The most obvious lesson of the post-WWII era is for smaller countries to cooperate. Collaborations create larger markets and draw on larger pools of skilled professionals than any one country can do by itself. Brazil has a market of 200 million people, but a Latin American bloc would give it a market of 680 million (about twice the size of the United States). African countries, too, could have a substantial market of 1.5 billion people if they negotiated a common vaccine strategy. Such negotiations are underway in both regions but are falling short on funding and action.
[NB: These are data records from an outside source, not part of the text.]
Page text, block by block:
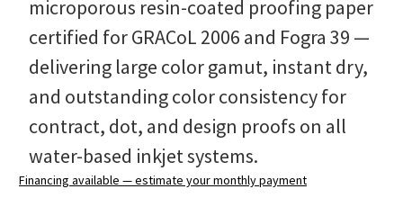
microporous resin-coated proofing paper
certified for GRACoL 2006 and Fogra 39 —
delivering large color gamut, instant dry,
and outstanding color consistency for
contract, dot, and design proofs on all
water-based inkjet systems.
Financing available — estimate your monthly payment

Why does cooperation ever happen?
The last two centuries have demonstrated that mutual interests are not enough to motivate international collaboration. Rather, successful collaborations tend to involve large countries leading the way through persuasion (or coercion) to create agreements that are mutually binding. In the process, large countries sacrifice some of their discretion and interests to gain even more from obtaining cooperation from others. This was as true for military security after WWII as it was for eradicating smallpox and drastically curtailing polio and measles.
Today, the US is ignoring the benefits of international health collaboration and retreating from its leadership role. Other powerful countries, like Russia and China, are not going to fill the void on global vaccine security. Yet “middle powers” could still build the coalitions that maintain and propel progress. As Mark Carney argued at Davos earlier this year, “The powerful have their power. But we have something too—the capacity to stop pretending, to name reality, to build our strength at home and to act together.”
If middle powers “act together,” they can benefit from promoting agreements on vaccine production. Such initiatives would have political value for leaders by providing a low-cost way to demonstrate their independence and resolve, along with an opportunity to weaken advantages enjoyed by large countries. In practical terms, it can give these middle powers access to more vaccines, larger export markets, and lower costs of production due to economies of scale.
Nevertheless, the headwinds for collaboration are very strong. Budget constraints make it difficult to fund long-term investments like vaccine production, especially if some of that investment occurs in other countries. And the specter of turning inward and reserving vaccines for domestic use in times of scarcity will always be present. One way to minimize that problem is to locate production in small countries whose output far exceeds their own needs. Binding treaties will only be as good as the commitment of the “middle powers” at the center of such agreements to enforce and abide by them.
Regional initiatives are currently underway in Latin America and Africa, but they will require much greater willingness on the part of wealthier and larger “middle powers” to take strong positions in enlisting collaboration. Whether this means leadership from Brazil, Canada, Indonesia, South Africa, or Egypt, only by banding together can middle and small countries have a chance of building the infrastructure, skilled workforces, effective regulatory frameworks, and demand needed to sustain vaccine production.